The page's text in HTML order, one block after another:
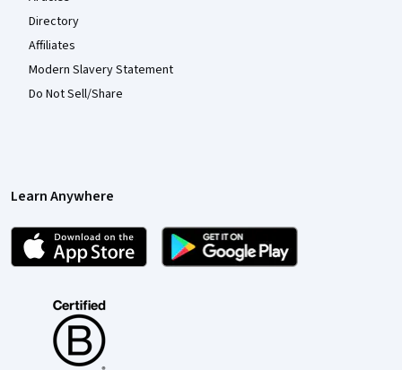
Directory
Affiliates
Modern Slavery Statement
Do Not Sell/Share
Learn Anywhere
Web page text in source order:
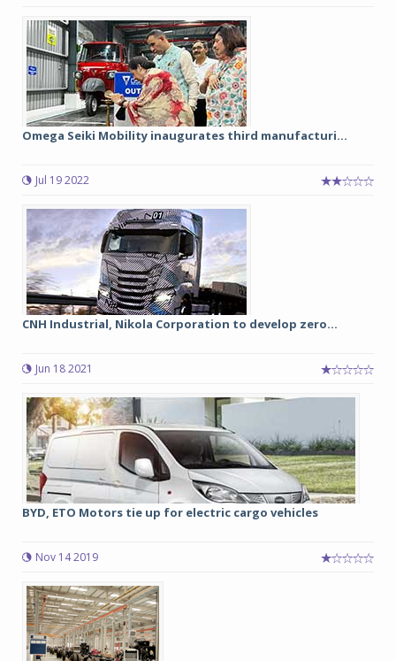
Omega Seiki Mobility inaugurates third manufacturi...
Jul 19 2022
CNH Industrial, Nikola Corporation to develop zero...
Jun 18 2021
BYD, ETO Motors tie up for electric cargo vehicles
Nov 14 2019
_____
** Problem requirements **
Your task is an exact printout of the records above, with no pictures.

** Expected answer **
The page's text in HTML order, one block after another:
Directory
Affiliates
Modern Slavery Statement
Do Not Sell/Share
Learn Anywhere
Web page text in source order:
Omega Seiki Mobility inaugurates third manufacturi...
Jul 19 2022
CNH Industrial, Nikola Corporation to develop zero...
Jun 18 2021
BYD, ETO Motors tie up for electric cargo vehicles
Nov 14 2019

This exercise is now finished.